Unnamed: 0,0,1,2,3,4,5,6,7,8,9,...,22,23,24,25,26,27,28,29,30,31
0,842302,M,17.99,10.38,122.80,1001.0,0.11840,0.27760,0.30010,0.14710,...,25.38,17.33,184.60,2019.0,0.1622,0.6656,0.7119,0.26540,0.4601,0.11890
1,842517,M,20.57,17.77,132.90,1326.0,0.08474,0.07864,0.08690,0.07017,...,24.99,23.41,158.80,1956.0,0.1238,0.1866,0.2416,0.18600,0.2750,0.08902
2,84300903,M,19.69,21.25,130.00,1203.0,0.10960,0.15990,0.19740,0.12790,...,23.57,25.53,152.50,1709.0,0.1444,0.4245,0.4504,0.24300,0.3613,0.08758
3,84348301,M,11.42,20.38,77.58,386.1,0.14250,0.28390,0.24140,0.10520,...,14.91,26.50,98.87,567.7,0.2098,0.8663,0.6869,0.25750,0.6638,0.17300
4,84358402,M,20.29,14.34,135.10,1297.0,0.10030,0.13280,0.19800,0.10430,...,22.54,16.67,152.20,1575.0,0.1374,0.2050,0.4000,0.16250,0.2364,0.07678
...,...,...,...,...,...,...,...,...,...,...,...,...,...,...,...,...,...,...,...,...,...
207,879830,M,17.01,20.26,109.70,904.3,0.08772,0.07304,0.06950,0.05390,...,19.80,25.05,130.00,1210.0,0.1111,0.1486,0.1932,0.10960,0.3275,0.06469
208,8810158,B,13.11,22.54,87.02,529.4,0.10020,0.14830,0.08705,0.05102,...,14.55,29.16,99.48,639.3,0.1349,0.4402,0.3162,0.11260,0.4128,0.10760
209,8810436,B,15.27,12.91,98.17,725.5,0.08182,0.06230,0.05892,0.03157,...,17.38,15.92,113.70,932.7,0.1222,0.2186,0.2962,0.10350,0.2320,0.07474
210,881046502,M,20.58,22.14,134.70,1290.0,0.09090,0.13480,0.16400,0.09561,...,23.24,27.84,158.30,1656.0,0.1178,0.2920,0.3861,0.19200,0.2909,0.05865


In [3]:
class Node():
    def __init__(self, feature_index=None, threshold=None, left_child=None, right_child=None, info_gain=None, value=None):
        self.feature_index = feature_index
        self.threshold = threshold
        self.left_child = left_child
        self.right_child = right_child
        self.info_gain = info_gain
        self.value = value

In [4]:
class DecisionTree():
    def __init__(self, min_samples_split=2):
        self.root = None
        self.min_samples_split = min_samples_split
    
    def build_tree(self, data, depth=0):
        X, Y = data[:,:-1], data[:,-1]
        num_samples, num_features = np.shape(X)
        
        if num_samples >= self.min_samples_split:
            best_split = self.get_best_split(data, num_samples, num_features)
            
            if best_split['info_gain'] > 0:
                left_subtree = self.build_tree(best_split['data_left'], depth + 1)
                right_subtree = self.build_tree(best_split['data_right'], depth + 1)
                return Node(best_split['feature_index'], best_split['threshold'], left_subtree, right_subtree, best_split['info_gain'])
        
        leaf_value = self.calculate_leaf_value(Y)
        return Node(value=leaf_value)
    
    def get_best_split(self, data, num_samples, num_features):
        best_split = {}
        max_info_gain = -float('inf')

        for feature_index in range(num_features):
            feature_values = data[:, feature_index]
            possible_thresholds = np.unique(feature_values)

            for threshold in possible_thresholds:
                data_left, data_right = self.split(data, feature_index, threshold)

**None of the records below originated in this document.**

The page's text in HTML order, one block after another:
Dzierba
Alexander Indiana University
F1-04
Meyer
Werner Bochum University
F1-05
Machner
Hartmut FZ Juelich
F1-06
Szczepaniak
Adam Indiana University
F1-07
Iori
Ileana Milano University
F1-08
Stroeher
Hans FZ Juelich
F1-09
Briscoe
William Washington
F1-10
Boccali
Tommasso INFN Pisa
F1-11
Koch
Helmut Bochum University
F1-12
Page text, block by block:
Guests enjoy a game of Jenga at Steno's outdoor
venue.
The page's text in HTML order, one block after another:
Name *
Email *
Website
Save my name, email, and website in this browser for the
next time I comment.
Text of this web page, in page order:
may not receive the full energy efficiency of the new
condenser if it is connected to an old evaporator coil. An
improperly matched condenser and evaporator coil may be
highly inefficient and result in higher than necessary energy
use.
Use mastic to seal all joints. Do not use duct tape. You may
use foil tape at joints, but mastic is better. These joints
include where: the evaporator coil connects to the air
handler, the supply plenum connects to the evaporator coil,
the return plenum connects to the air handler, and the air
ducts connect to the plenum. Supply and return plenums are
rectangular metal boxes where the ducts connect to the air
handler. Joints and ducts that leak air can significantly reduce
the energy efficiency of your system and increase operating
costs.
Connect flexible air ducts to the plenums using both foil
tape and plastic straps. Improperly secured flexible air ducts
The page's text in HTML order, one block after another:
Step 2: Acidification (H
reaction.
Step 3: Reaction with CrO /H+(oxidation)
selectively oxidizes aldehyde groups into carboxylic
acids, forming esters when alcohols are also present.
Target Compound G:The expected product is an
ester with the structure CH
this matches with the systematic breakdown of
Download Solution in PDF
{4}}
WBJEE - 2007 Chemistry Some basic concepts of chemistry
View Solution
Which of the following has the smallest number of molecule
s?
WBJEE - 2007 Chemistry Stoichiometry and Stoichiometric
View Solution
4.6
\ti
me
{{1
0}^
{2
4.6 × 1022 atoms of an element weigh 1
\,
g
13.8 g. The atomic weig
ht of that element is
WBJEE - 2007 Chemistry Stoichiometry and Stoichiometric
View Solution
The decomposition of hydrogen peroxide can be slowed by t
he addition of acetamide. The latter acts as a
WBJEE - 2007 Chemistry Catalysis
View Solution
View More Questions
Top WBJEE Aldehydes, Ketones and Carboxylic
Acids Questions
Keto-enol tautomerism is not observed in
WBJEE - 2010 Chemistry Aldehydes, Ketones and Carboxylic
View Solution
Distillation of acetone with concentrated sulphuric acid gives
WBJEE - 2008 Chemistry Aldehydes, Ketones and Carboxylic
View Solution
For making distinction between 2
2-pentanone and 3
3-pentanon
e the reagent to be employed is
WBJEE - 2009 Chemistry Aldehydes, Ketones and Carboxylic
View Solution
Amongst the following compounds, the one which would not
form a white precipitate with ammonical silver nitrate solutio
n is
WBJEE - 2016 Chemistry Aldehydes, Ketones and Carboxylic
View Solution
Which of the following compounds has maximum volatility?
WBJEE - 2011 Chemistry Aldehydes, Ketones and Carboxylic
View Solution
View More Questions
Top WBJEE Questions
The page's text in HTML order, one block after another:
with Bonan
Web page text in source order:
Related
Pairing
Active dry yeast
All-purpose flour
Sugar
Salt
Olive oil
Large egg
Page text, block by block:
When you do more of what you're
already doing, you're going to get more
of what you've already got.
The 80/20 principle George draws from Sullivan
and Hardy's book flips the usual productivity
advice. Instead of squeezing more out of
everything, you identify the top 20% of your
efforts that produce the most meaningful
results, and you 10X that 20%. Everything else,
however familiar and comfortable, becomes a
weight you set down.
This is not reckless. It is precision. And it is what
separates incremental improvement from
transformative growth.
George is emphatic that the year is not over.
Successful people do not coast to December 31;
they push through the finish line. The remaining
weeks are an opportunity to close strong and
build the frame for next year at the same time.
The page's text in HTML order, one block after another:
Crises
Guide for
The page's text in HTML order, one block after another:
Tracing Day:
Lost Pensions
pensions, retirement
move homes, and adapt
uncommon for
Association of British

                if len(data_left) > 0 and len(data_right) > 0:
                    y, left_y, right_y = data[:, -1], data_left[:, -1], data_right[:, -1]
                    curr_info_gain = self.information_gain(y, left_y, right_y)
                    
                    if curr_info_gain > max_info_gain:
                        best_split['feature_index'] = feature_index
                        best_split['threshold'] = threshold
                        best_split['data_left'] = data_left
                        best_split['data_right'] = data_right
                        best_split['info_gain'] = curr_info_gain
                        max_info_gain = curr_info_gain
                        
        return best_split
    
    def split(self, data, feature_index, threshold):
        data_left = np.array([row for row in data if row[feature_index] <= threshold])
        data_right = np.array([row for row in data if row[feature_index] > threshold])
        return data_left, data_right
    
    def information_gain(self, parent, l_child, r_child):
        weight_l = len(l_child) / len(parent)
        weight_r = len(r_child) / len(parent)
        gain = self.gini_index(parent) - (weight_l * self.gini_index(l_child) + weight_r * self.gini_index(r_child))
        return gain
    
    def gini_index(self, y):
        class_labels = np.unique(y)
        gini = 0
        for cls in class_labels:
            p_cls = len(y[y == cls]) / len(y)
            gini += p_cls ** 2
        return 1 - gini
    
    def calculate_leaf_value(self, Y):
        Y = list(Y)
        return max(Y, key=Y.count)
    
    def fit(self, X, Y):
        data = np.concatenate((X, Y), axis=1)
        self.root = self.build_tree(data)
    
    def predict(self, X):
        preditions = [self.make_prediction(x, self.root) for x in X]
        return preditions
    
    def make_prediction(self, x, tree):
        if tree.value != None: 
            return tree.value
        
        feature_val = x[tree.feature_index]
        
        if feature_val <= tree.threshold:
            return self.make_prediction(x, tree.left_child)
        else:
            return self.make_prediction(x, tree.right_child)

In [5]:
X = data.loc[:, data.columns != 1].values
Y = data.iloc[:, 1].values.reshape(-1, 1)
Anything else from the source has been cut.